Il rammarico per le gite annullate I presidi: «Solo in via precauzionale»

Martedì 25 Febbraio 2020 di Maria Chiara CRISCUOLO
Sospesi viaggi d'istruzione e uscite didattiche. I dirigenti scolastici delle scuole brindisine di ogni ordine e grado, in via precauzionale, hanno deciso all'unisono, di rispettare la nota dell'Ufficio scolastico provinciale. La paura di contrarre il virus si riflette inevitabilmente in queste ultime ore non solo nei movimenti da e per la Cina ma in tutti gli spostamenti in Italia e all'estero.
«Così come stabilito dal Consiglio dei ministri - si legge nella nota a firma del direttore generale Anna Cammaleri - con il decreto legge numero 6 del 23 febbraio 2020, circa le misure urgenti in materia di contenimento e gestione dell'emergenza epidemiologica da Covid-19, sono sospese le uscite didattiche e i viaggi di istruzione in Italia e all'estero. Il Ministero dell'Istruzione - prosegue la nota - ha informato che, in attesa dell'adozione formale dell'ordinanza prevista dal decreto approvato in Consiglio dei Ministri, per motivi precauzionali, iviaggi di istruzione vanno comunque sospesi».
Gli studenti rientreranno domani in classe dopo la pausa per le festività di carnevale già consapevoli di dover dire addio alle gite, tutto cancellato a data da destinarsi per colpa del coronavirus.
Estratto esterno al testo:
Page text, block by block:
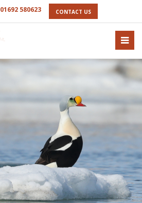
01692 580623 CONTACT US
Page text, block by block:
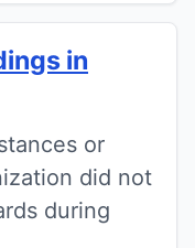
in
or
did not
during
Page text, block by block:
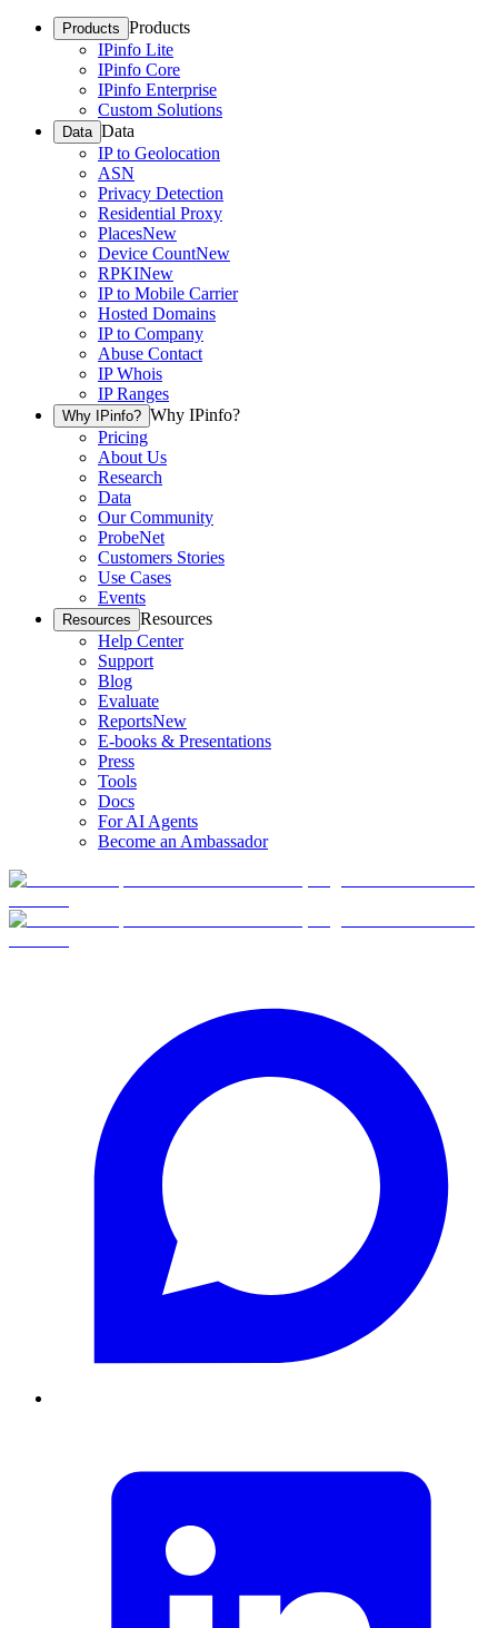
Products Products
IPinfo Lite
IPinfo Core
IPinfo Enterprise
Custom Solutions
Data Data
IP to Geolocation
ASN
Privacy Detection
Residential Proxy
PlacesNew
Device CountNew
RPKINew
IP to Mobile Carrier
Hosted Domains
IP to Company
Abuse Contact
IP Whois
IP Ranges
Why IPinfo? Why IPinfo?
Pricing
About Us
Research
Data
Our Community
ProbeNet
Customers Stories
Use Cases
Events
Resources Resources
Help Center
Support
Blog
Evaluate
ReportsNew
E-books & Presentations
Press
Tools
Docs
For AI Agents
Become an Ambassador
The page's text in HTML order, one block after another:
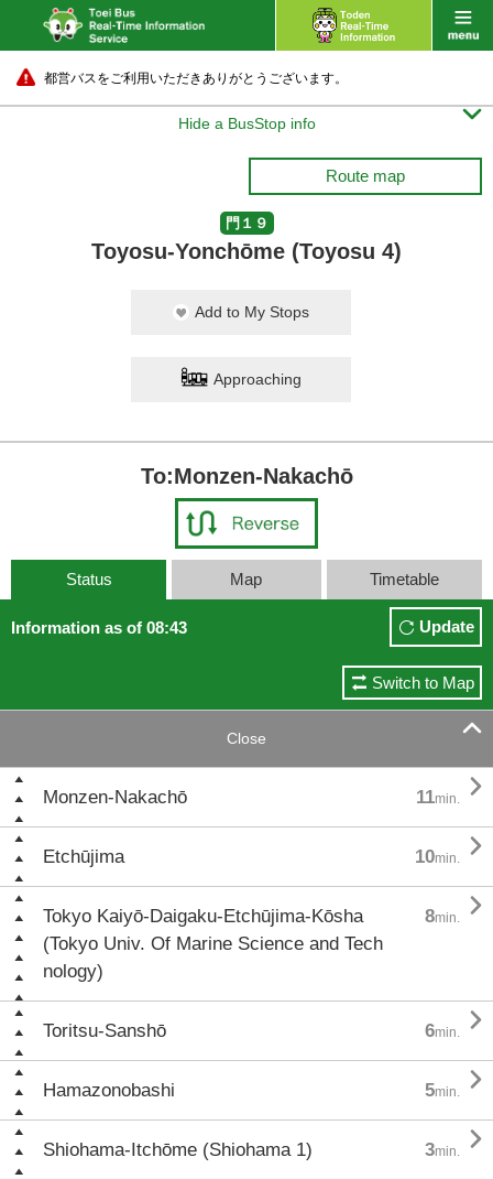
都営バスをご利用いただきありがとうございます。
Hide a BusStop info 
Route map
門１９
Toyosu-Yonchōme (Toyosu 4)
Add to My Stops
Approaching
To:Monzen-Nakachō
Status Map Timetable
Information as of 08:43 Update
Switch to Map
Close 
Monzen-Nakachō 11min. 
Etchūjima 10min. 
Tokyo Kaiyō-Daigaku-Etchūjima-Kōsha
(Tokyo Univ. Of Marine Science and Tech
nology)
8min. 
Toritsu-Sanshō 6min. 
Hamazonobashi 5min. 
Shiohama-Itchōme (Shiohama 1) 3min. 
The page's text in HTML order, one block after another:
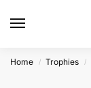
Home / Trophies /
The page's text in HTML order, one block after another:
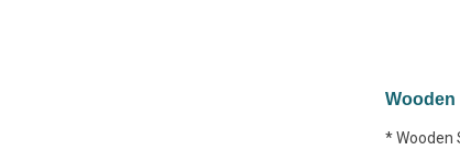
Wooden
* Wooden
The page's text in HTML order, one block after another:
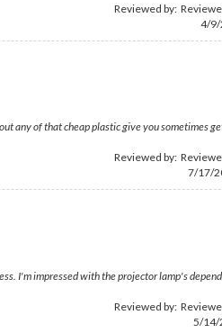
Reviewed by:
4/9/
any of that cheap plastic give you sometimes
Reviewed by:
7/17/
I'm impressed with the projector lamp's
Reviewed by:
5/14/
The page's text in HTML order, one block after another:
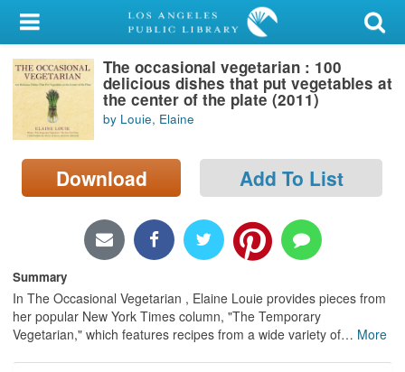
My Account
Library Card
Sign In
Search
Locations/Hours (external
The occasional vegetarian : 100
delicious dishes that put vegetables at
the center of the plate (2011)
by Louie, Elaine
Download Add To List
Summary
In The Occasional Vegetarian , Elaine Louie provides pieces from
her popular New York Times column, "The Temporary
Vegetarian," which features recipes from a wide variety of… More
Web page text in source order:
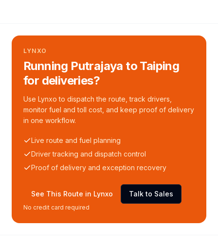
LYNXO
Running Putrajaya to Taiping
for deliveries?
Use Lynxo to dispatch the route, track drivers,
monitor fuel and toll cost, and keep proof of delivery
in one workflow.
Live route and fuel planning
Driver tracking and dispatch control
Proof of delivery and exception recovery
See This Route in Lynxo Talk to Sales
No credit card required
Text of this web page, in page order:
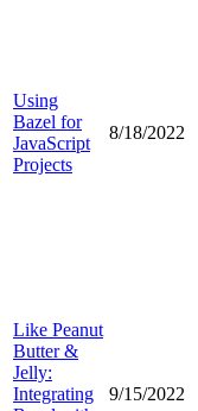
Using
Bazel for
JavaScript
Projects
8/18/2022
Like Peanut
Butter &
Jelly:
Integrating
9/15/2022
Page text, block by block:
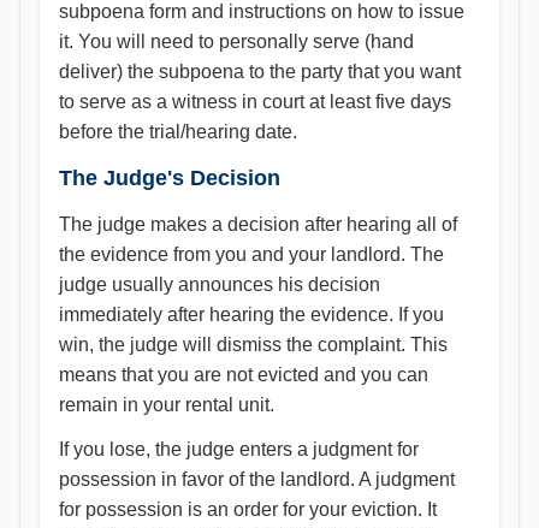
subpoena form and instructions on how to issue
it. You will need to personally serve (hand
deliver) the subpoena to the party that you want
to serve as a witness in court at least five days
before the trial/hearing date.
The Judge's Decision
The judge makes a decision after hearing all of
the evidence from you and your landlord. The
judge usually announces his decision
immediately after hearing the evidence. If you
win, the judge will dismiss the complaint. This
means that you are not evicted and you can
remain in your rental unit.
If you lose, the judge enters a judgment for
possession in favor of the landlord. A judgment
for possession is an order for your eviction. It
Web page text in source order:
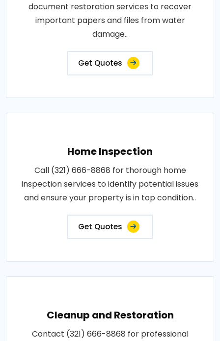
document restoration services to recover
important papers and files from water
damage..
Get Quotes
Home Inspection
Call (321) 666-8868 for thorough home
inspection services to identify potential issues
and ensure your property is in top condition..
Get Quotes
Cleanup and Restoration
Contact (321) 666-8868 for professional
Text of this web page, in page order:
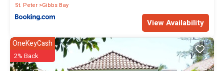
St. Peter Gibbs Bay
View Availability
OneKeyCash
2% Back

«Abbiamo annullato in via precauzionale - afferma Mina Fabrizio, dirigente scolastica dell'Itis Giorgi di Brindisi - anche l'assemblea d'istituto in programma giovedì scorso presso il cinema teatro Impero. Niente allarmismo ma stiamo seguendo questa crisi sanitaria con responsabilità seguendo ogni giorno i consigli che arrivano dal ministero della Pubblica istruzione. Coinvolgeremo, al rientro dopo la pausa per il carnevale, anche i genitori per fare il punto della situazione, anche perché ci sono impegni da loro già presi dal punto di vista economico per finanziare questi viaggi di istruzione».
«Abbiamo prontamente avvisato i tour operator - spiega Salvatore Giuliano, dirigente scolastico dell'Iiss Majorana - le quinte classi sarebbero dovute partire per Budapest ma abbiamo sospeso ogni uscita, anche quelle di un giorno sul territorio. Attendiamo il decreto del presidente del Consiglio dei Ministri e quando verranno stabilito nell'incontro odierno tra il premier Conto e tutti i presidenti delle regioni italiane».